• Instructions for the task
When you reproduce the data, keep every word exactly as it stands and leave the pictures out.

• Data provided
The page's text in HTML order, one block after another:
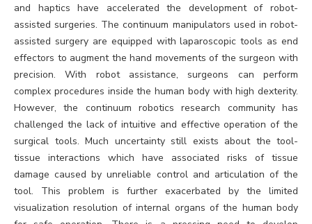
and haptics have accelerated the development of robot-
assisted surgeries. The continuum manipulators used in robot-
assisted surgery are equipped with laparoscopic tools as end
effectors to augment the hand movements of the surgeon with
precision. With robot assistance, surgeons can perform
complex procedures inside the human body with high dexterity.
However, the continuum robotics research community has
challenged the lack of intuitive and effective operation of the
surgical tools. Much uncertainty still exists about the tool-
tissue interactions which have associated risks of tissue
damage caused by unreliable control and articulation of the
tool. This problem is further exacerbated by the limited
visualization resolution of internal organs of the human body
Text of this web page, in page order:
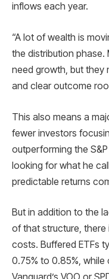
inflows each year.
“A lot of wealth is
the distribution
need growth, but they
and clear outcome
This also means a
fewer investors
outperforming the
looking for what he
predictable returns
But in addition to the
of that structure,
costs. Buffered ETFs
0.75% to 0.85%,
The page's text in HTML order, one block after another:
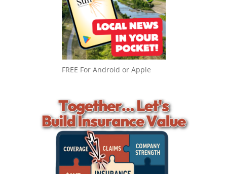
FREE For Android or Apple
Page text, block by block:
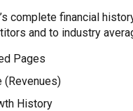
complete financial
and to industry
Pages
(Revenues)
History
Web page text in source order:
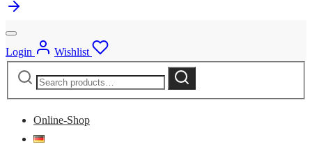
Login
Wishlist
Search
Search
Online-Shop
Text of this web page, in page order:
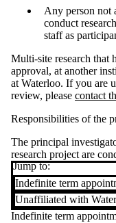
Any person not
conduct
staff as
Multi-site research that
approval, at another
at Waterloo. If you are
review, please contact
Responsibilities of the
The principal
research project are
Jump to:
Indefinite term
Unaffiliated with
Indefinite term
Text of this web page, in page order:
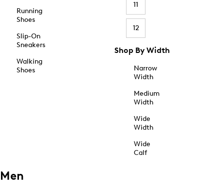
Running
Shoes
Slip-On
Sneakers
Walking
Shoes
11
12
Shop By Width
Narrow
Width
Medium
Width
Wide
Width
Wide
Calf
Men
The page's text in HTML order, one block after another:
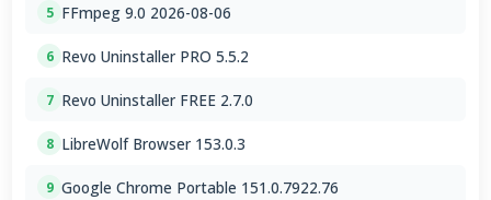
5 FFmpeg 9.0 2026-08-06
6 Revo Uninstaller PRO 5.5.2
7 Revo Uninstaller FREE 2.7.0
8 LibreWolf Browser 153.0.3
9 Google Chrome Portable 151.0.7922.76
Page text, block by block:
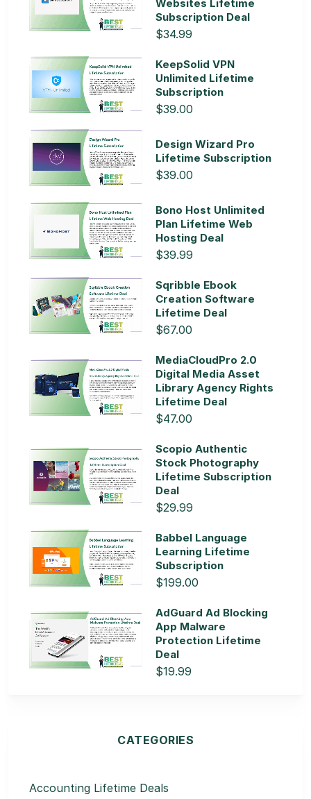
Websites Lifetime
Subscription Deal
$34.99
KeepSolid VPN
Unlimited Lifetime
Subscription
$39.00
Design Wizard Pro
Lifetime Subscription
$39.00
Bono Host Unlimited
Plan Lifetime Web
Hosting Deal
$39.99
Sqribble Ebook
Creation Software
Lifetime Deal
$67.00
MediaCloudPro 2.0
Digital Media Asset
Library Agency Rights
Lifetime Deal
$47.00
Scopio Authentic
Stock Photography
Lifetime Subscription
Deal
$29.99
Babbel Language
Learning Lifetime
Subscription
$199.00
AdGuard Ad Blocking
App Malware
Protection Lifetime
Deal
$19.99
CATEGORIES
Accounting Lifetime Deals
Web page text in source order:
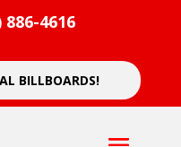
886-4616
BILLBOARDS!
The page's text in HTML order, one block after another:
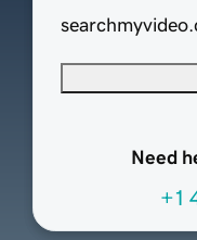
Need
+1
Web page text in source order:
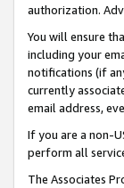
authorization.
You will ensure
including your
notifications (if
currently
email address,
If you are a non-
perform all
The Associates
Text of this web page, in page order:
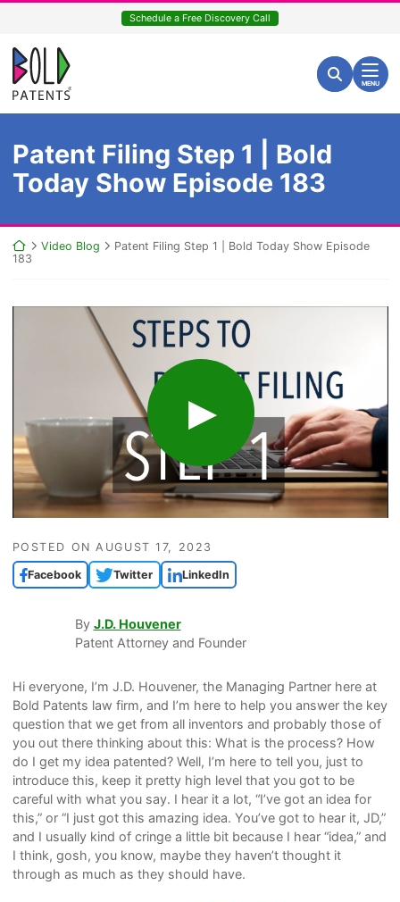
content
Schedule a Free Discovery Call
Return home
Search for:
Search
MENU
Patent Filing Step 1 | Bold
Today Show Episode 183
Return home
Video Blog
Patent Filing Step 1 | Bold Today Show Episode
183
POSTED ONAUGUST 17, 2023
Facebook Twitter LinkedIn
By J.D. Houvener
Patent Attorney and Founder
Hi everyone, I’m J.D. Houvener, the Managing Partner here at
Bold Patents law firm, and I’m here to help you answer the key
question that we get from all inventors and probably those of
you out there thinking about this: What is the process? How
do I get my idea patented? Well, I’m here to tell you, just to
introduce this, keep it pretty high level that you got to be
careful with what you say. I hear it a lot, “I’ve got an idea for
this,” or “I just got this amazing idea. You’ve got to hear it, JD,”
and I usually kind of cringe a little bit because I hear “idea,” and
I think, gosh, you know, maybe they haven’t thought it
through as much as they should have.
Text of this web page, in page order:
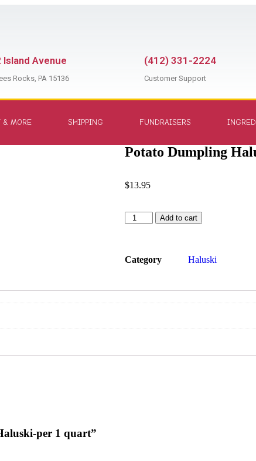
Island Avenue
Rocks, PA 15136
(412) 331-2224
Customer Support
& MORE SHIPPING FUNDRAISERS
Potato Dumpling
$13.95
Add to cart
Category
Haluski
per 1 quart”
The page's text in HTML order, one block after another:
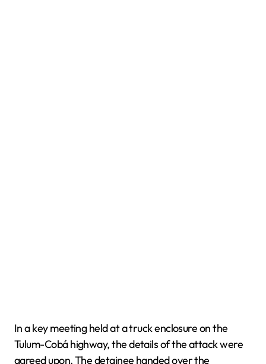
In a key meeting held at a truck enclosure on the
Tulum-Cobá highway, the details of the attack were
agreed upon. The detainee handed over the
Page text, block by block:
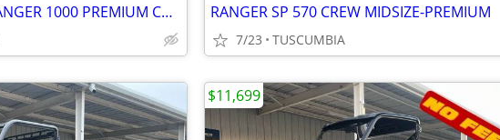
NO FEES POLARIS RANGER 1000 PREMIUM CAMO RANGER SP 570 CREW MIDSIZE-PREMIUM
7/23 TUSCUMBIA
$11,699
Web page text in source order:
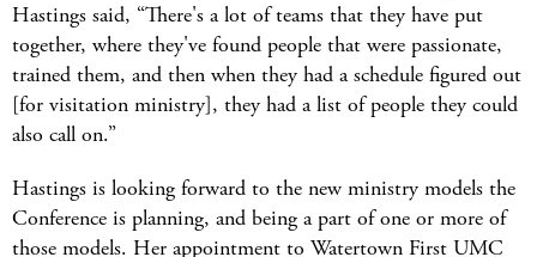
Hastings said, “There's a lot of teams that they have put
together, where they've found people that were passionate,
trained them, and then when they had a schedule figured out
[for visitation ministry], they had a list of people they could
also call on.”
Hastings is looking forward to the new ministry models the
Conference is planning, and being a part of one or more of
those models. Her appointment to Watertown First UMC
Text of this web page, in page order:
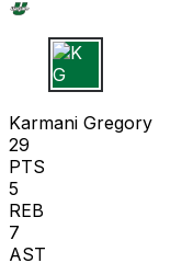
K G
Karmani Gregory
29
PTS
5
REB
7
AST
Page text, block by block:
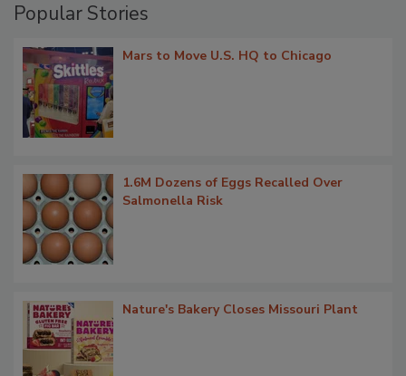
Popular Stories
Mars to Move U.S. HQ to Chicago
1.6M Dozens of Eggs Recalled Over
Salmonella Risk
Nature's Bakery Closes Missouri Plant
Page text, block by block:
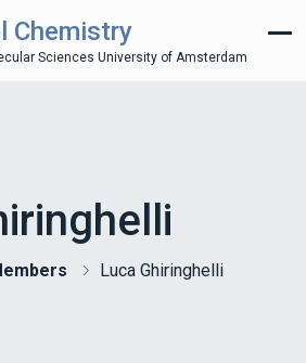
Chemistry
Sciences University of Amsterdam
Luca Ghiringhelli
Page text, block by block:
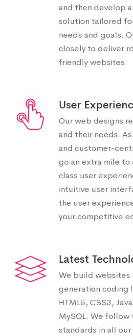
and then develop
solution tailored
needs and goals.
closely to deliver
friendly websites.
User
Our web designs
and their needs.
and customer-
go an extra mile to
class user
intuitive user
the user
your competitive
Latest
We build websites
generation coding
HTML5, CSS3,
MySQL. We
standards in all
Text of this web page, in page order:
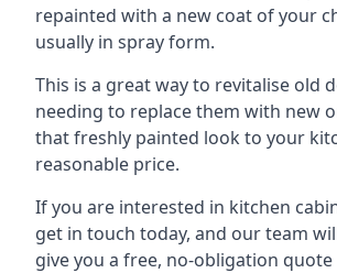
repainted with a new coat of your
usually in spray form.
This is a great way to revitalise old
needing to replace them with new
that freshly painted look to your
reasonable price.
If you are interested in kitchen
get in touch today, and our team
give you a free, no-obligation

• Expected output
The page's text in HTML order, one block after another:
and haptics have accelerated the development of robot-
assisted surgeries. The continuum manipulators used in robot-
assisted surgery are equipped with laparoscopic tools as end
effectors to augment the hand movements of the surgeon with
precision. With robot assistance, surgeons can perform
complex procedures inside the human body with high dexterity.
However, the continuum robotics research community has
challenged the lack of intuitive and effective operation of the
surgical tools. Much uncertainty still exists about the tool-
tissue interactions which have associated risks of tissue
damage caused by unreliable control and articulation of the
tool. This problem is further exacerbated by the limited
visualization resolution of internal organs of the human body
Text of this web page, in page order:
inflows each year.
“A lot of wealth is
the distribution
need growth, but they
and clear outcome
This also means a
fewer investors
outperforming the
looking for what he
predictable returns
But in addition to the
of that structure,
costs. Buffered ETFs
0.75% to 0.85%,
The page's text in HTML order, one block after another:
FREE For Android or Apple
Page text, block by block:
complete financial
and to industry
Pages
(Revenues)
History
Web page text in source order:
Login
Wishlist
Search
Search
Online-Shop
Text of this web page, in page order:
Any person not
conduct
staff as
Multi-site research that
approval, at another
at Waterloo. If you are
review, please contact
Responsibilities of the
The principal
research project are
Jump to:
Indefinite term
Unaffiliated with
Indefinite term
Text of this web page, in page order:
Running
Shoes
Slip-On
Sneakers
Walking
Shoes
11
12
Shop By Width
Narrow
Width
Medium
Width
Wide
Width
Wide
Calf
Men
The page's text in HTML order, one block after another:
5 FFmpeg 9.0 2026-08-06
6 Revo Uninstaller PRO 5.5.2
7 Revo Uninstaller FREE 2.7.0
8 LibreWolf Browser 153.0.3
9 Google Chrome Portable 151.0.7922.76
Page text, block by block:
Websites Lifetime
Subscription Deal
$34.99
KeepSolid VPN
Unlimited Lifetime
Subscription
$39.00
Design Wizard Pro
Lifetime Subscription
$39.00
Bono Host Unlimited
Plan Lifetime Web
Hosting Deal
$39.99
Sqribble Ebook
Creation Software
Lifetime Deal
$67.00
MediaCloudPro 2.0
Digital Media Asset
Library Agency Rights
Lifetime Deal
$47.00
Scopio Authentic
Stock Photography
Lifetime Subscription
Deal
$29.99
Babbel Language
Learning Lifetime
Subscription
$199.00
AdGuard Ad Blocking
App Malware
Protection Lifetime
Deal
$19.99
CATEGORIES
Accounting Lifetime Deals
Web page text in source order:
886-4616
BILLBOARDS!
The page's text in HTML order, one block after another:
Need
+1
Web page text in source order:
authorization.
You will ensure
including your
notifications (if
currently
email address,
If you are a non-
perform all
The Associates
Text of this web page, in page order:
content
Schedule a Free Discovery Call
Return home
Search for:
Search
MENU
Patent Filing Step 1 | Bold
Today Show Episode 183
Return home
Video Blog
Patent Filing Step 1 | Bold Today Show Episode
183
POSTED ONAUGUST 17, 2023
Facebook Twitter LinkedIn
By J.D. Houvener
Patent Attorney and Founder
Hi everyone, I’m J.D. Houvener, the Managing Partner here at
Bold Patents law firm, and I’m here to help you answer the key
question that we get from all inventors and probably those of
you out there thinking about this: What is the process? How
do I get my idea patented? Well, I’m here to tell you, just to
introduce this, keep it pretty high level that you got to be
careful with what you say. I hear it a lot, “I’ve got an idea for
this,” or “I just got this amazing idea. You’ve got to hear it, JD,”
and I usually kind of cringe a little bit because I hear “idea,” and
I think, gosh, you know, maybe they haven’t thought it
through as much as they should have.
Text of this web page, in page order:
Island Avenue
Rocks, PA 15136
(412) 331-2224
Customer Support
& MORE SHIPPING FUNDRAISERS
Potato Dumpling
$13.95
Add to cart
Category
Haluski
per 1 quart”
The page's text in HTML order, one block after another:
In a key meeting held at a truck enclosure on the
Tulum-Cobá highway, the details of the attack were
agreed upon. The detainee handed over the
Page text, block by block:
NO FEES POLARIS RANGER 1000 PREMIUM CAMO RANGER SP 570 CREW MIDSIZE-PREMIUM
7/23 TUSCUMBIA
$11,699
Web page text in source order:
Hastings said, “There's a lot of teams that they have put
together, where they've found people that were passionate,
trained them, and then when they had a schedule figured out
[for visitation ministry], they had a list of people they could
also call on.”
Hastings is looking forward to the new ministry models the
Conference is planning, and being a part of one or more of
those models. Her appointment to Watertown First UMC
Text of this web page, in page order:
K G
Karmani Gregory
29
PTS
5
REB
7
AST
Page text, block by block:
Popular Stories
Mars to Move U.S. HQ to Chicago
1.6M Dozens of Eggs Recalled Over
Salmonella Risk
Nature's Bakery Closes Missouri Plant
Page text, block by block:
Chemistry
Sciences University of Amsterdam
Luca Ghiringhelli
Page text, block by block:
and then develop
solution tailored
needs and goals.
closely to deliver
friendly websites.
User
Our web designs
and their needs.
and customer-
go an extra mile to
class user
intuitive user
the user
your competitive
Latest
We build websites
generation coding
HTML5, CSS3,
MySQL. We
standards in all
Text of this web page, in page order:
repainted with a new coat of your
usually in spray form.
This is a great way to revitalise old
needing to replace them with new
that freshly painted look to your
reasonable price.
If you are interested in kitchen
get in touch today, and our team
give you a free, no-obligation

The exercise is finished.